Extracted data entries
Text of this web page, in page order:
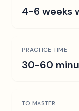
4-6 weeks
PRACTICE TIME
30-60
TO MASTER
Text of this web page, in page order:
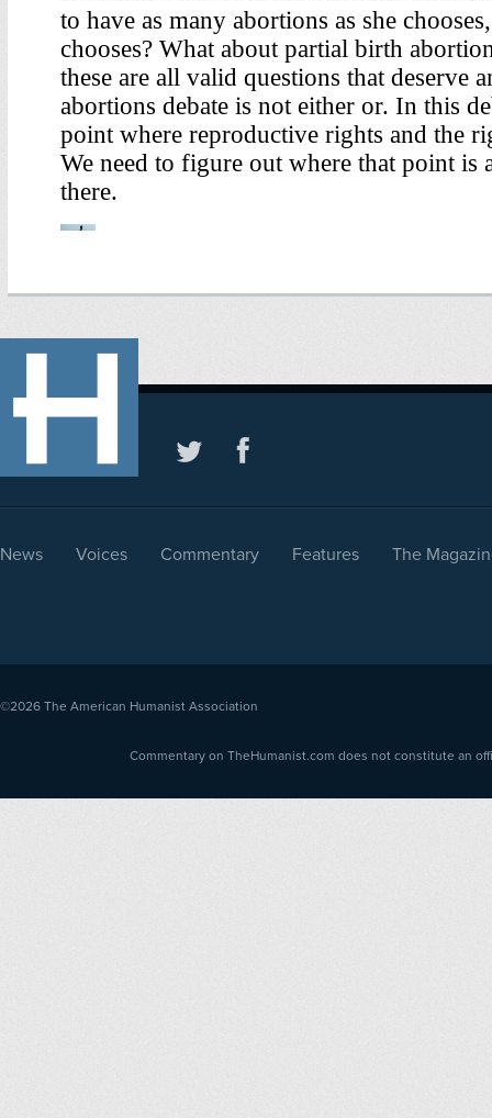
News Voices Commentary Features The
©2026 The American Humanist Association
Commentary on TheHumanist.com does not constitute an

• [Assigned task]:
From the first line above to the last, reproduce the records exactly but without the pictures.

• [Result for this task]:
Text of this web page, in page order:
4-6 weeks
PRACTICE TIME
30-60
TO MASTER
Text of this web page, in page order:
News Voices Commentary Features The
©2026 The American Humanist Association
Commentary on TheHumanist.com does not constitute an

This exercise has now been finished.